10101011000_11111_000000_11111_11111 // ADDS X31, X31, X31 // Noop that sets all flags to 0.
11101011000_00011_000000_11111_11111 // SUBS X31, X31, X3 // Yes, 0 < 5. Set flags
01010100_0000000000000000100_01011 // B.LT TAKEN1 // Take the branch (+4). pc=112
1001000100_000000000001_00010_00010 // ADDI X2, X2, #1 // X2 = 1 (increment delay slot counter)
// ERROR1:
000101_00000000000000000000000000 // B ERROR1 // Should never get here (0).
1001000100_000000000000_11111_11111 // ADDI X31, X31, #0 // Noop
// TAKEN1:
10101011000_11111_000000_11111_11111 // ADDS X31, X31, X31 // Noop that sets all flags to 0.
11101011000_00011_000000_11111_11111 // SUBS X31, X31, X3 // Yes, 0 < 5. Set flags
1001000100_000000000000_11111_11111 // ADDI X31, X31, #0 // Noop - same as above but 1 cycle later.
01010100_0000000000000000100_01011 // B.LT TAKEN2 // Take the branch (+4).
1001000100_000000000001_00010_00010 // ADDI X2, X2, #1 // X2 = 2 (increment delay slot counter)
// ERROR2:
000101_00000000000000000000000000 // B ERROR2 // Should never get here (0).

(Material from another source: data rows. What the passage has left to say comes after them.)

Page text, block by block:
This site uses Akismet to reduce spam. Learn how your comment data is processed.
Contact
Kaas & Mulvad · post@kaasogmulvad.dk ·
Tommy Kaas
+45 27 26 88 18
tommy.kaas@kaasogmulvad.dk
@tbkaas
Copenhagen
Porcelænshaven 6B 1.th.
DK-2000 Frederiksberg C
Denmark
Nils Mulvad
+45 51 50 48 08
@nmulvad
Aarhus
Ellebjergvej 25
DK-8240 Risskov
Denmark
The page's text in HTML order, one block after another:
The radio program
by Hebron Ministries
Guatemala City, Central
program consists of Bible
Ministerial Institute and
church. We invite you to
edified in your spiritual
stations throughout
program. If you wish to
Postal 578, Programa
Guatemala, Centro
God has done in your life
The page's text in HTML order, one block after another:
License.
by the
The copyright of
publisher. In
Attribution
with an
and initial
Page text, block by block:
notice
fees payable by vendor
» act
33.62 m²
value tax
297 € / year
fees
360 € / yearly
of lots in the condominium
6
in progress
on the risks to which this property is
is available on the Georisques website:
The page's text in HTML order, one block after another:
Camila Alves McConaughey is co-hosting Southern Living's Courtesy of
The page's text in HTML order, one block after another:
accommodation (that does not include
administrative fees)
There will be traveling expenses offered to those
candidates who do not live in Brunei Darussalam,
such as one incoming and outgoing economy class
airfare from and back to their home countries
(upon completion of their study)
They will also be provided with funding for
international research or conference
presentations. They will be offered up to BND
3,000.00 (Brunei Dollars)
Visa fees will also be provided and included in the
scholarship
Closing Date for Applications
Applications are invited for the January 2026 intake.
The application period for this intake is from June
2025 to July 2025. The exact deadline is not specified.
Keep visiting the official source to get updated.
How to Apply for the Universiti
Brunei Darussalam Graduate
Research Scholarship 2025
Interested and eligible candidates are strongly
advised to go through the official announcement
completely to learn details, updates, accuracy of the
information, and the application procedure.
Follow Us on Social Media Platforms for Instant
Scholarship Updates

1001000100_000000000000_11111_11111 // ADDI X31, X31, #0 // Noop
// TAKEN2:
10101011000_11111_000000_11111_11111 // ADDS X31, X31, X31 // Noop that sets all flags to 0. pc = 156
11101011000_00011_000000_11111_11111 // SUBS X31, X31, X3 // Yes, 0 < 5. Set flags
1001000100_000000000000_11111_11111 // ADDI X31, X31, #0 // Noop - same as above but much longer.
1001000100_000000000000_11111_11111 // ADDI X31, X31, #0 // Noop
1001000100_000000000000_11111_11111 // ADDI X31, X31, #0 // Noop
1001000100_000000000000_11111_11111 // ADDI X31, X31, #0 // Noop
01010100_0000000000000000100_01011 // B.LT TAKEN3 // Take the branch (+4). pc = 180
1001000100_000000000001_00010_00010 // ADDI X2, X2, #1 // X2 = 3 (increment delay slot counter)
// ERROR3:
000101_00000000000000000000000000 // B ERROR3 // Should never get here (0).

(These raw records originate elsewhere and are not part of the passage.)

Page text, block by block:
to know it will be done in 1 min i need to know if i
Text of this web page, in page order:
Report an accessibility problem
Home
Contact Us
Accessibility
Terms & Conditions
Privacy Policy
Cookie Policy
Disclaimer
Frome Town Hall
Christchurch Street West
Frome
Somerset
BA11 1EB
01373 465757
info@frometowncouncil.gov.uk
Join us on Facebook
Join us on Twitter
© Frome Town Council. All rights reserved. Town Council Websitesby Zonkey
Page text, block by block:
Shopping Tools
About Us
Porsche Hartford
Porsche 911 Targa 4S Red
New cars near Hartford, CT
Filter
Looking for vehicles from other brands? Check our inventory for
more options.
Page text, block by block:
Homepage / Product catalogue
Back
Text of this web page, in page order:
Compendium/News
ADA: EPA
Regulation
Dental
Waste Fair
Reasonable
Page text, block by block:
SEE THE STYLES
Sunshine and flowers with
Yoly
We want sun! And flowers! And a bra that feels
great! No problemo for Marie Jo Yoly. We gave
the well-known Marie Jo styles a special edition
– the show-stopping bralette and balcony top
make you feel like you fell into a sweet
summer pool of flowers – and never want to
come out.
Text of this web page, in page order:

1001000100_000000000000_11111_11111 // ADDI X31, X31, #0 // Noop
// TAKEN3:
1001000100_000000000001_11111_10001 // ADDI X17, X31, #1 // X17 = 1 pc = 196
// // Forwarding to conditional branch
1001000100_000000000010_11111_00000 // ADDI X0, X31, #2 // X0 = 2
10110100_0000000000000000101_00000 // CBZ X0, ERROR4 // Should not be taken (+5).

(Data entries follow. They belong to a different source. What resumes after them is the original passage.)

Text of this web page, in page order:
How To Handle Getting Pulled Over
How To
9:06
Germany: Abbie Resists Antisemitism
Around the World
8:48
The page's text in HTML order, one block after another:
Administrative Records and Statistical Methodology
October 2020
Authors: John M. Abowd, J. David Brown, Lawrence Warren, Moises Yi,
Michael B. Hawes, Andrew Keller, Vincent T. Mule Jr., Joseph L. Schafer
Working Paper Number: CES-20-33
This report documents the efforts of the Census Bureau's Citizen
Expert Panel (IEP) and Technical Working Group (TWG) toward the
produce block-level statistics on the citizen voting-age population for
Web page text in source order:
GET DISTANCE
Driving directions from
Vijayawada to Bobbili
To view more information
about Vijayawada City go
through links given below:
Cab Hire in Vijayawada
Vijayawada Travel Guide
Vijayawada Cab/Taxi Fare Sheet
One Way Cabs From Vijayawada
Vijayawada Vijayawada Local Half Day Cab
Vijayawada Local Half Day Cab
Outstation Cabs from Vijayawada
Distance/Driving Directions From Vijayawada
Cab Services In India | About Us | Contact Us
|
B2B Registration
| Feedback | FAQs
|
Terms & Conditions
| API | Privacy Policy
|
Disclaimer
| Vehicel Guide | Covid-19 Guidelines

1001000100_000000000000_11111_11111 // ADDI X31, X31, #0 // Noop.
1001000100_000000000000_11111_00000 // ADDI X0, X31, #0 // X0 = 0
10110100_0000000000000000100_00000 // CBZ X0, SUCCESS // Should be taken (+4). pc = 216
1001000100_000000000001_00010_00010 // ADDI X2, X2, #1 // X2 = 4 (increment delay slot counter)
// ERROR4:
000101_00000000000000000000000000 // B ERROR4 // Loop forever (0).
1001000100_000000000000_11111_11111 // ADDI X31, X31, #0 // Noop.
// SUCCESS:
1001000100_000001100011_11111_10010 // ADDI X18, X31, #99 // Show that we did finish.
// HALT:
000101_00000000000000000000000000 // B HALT // Done (0).
1001000100_000000000000_11111_11111 // ADDI X31, X31, #0 // Noop.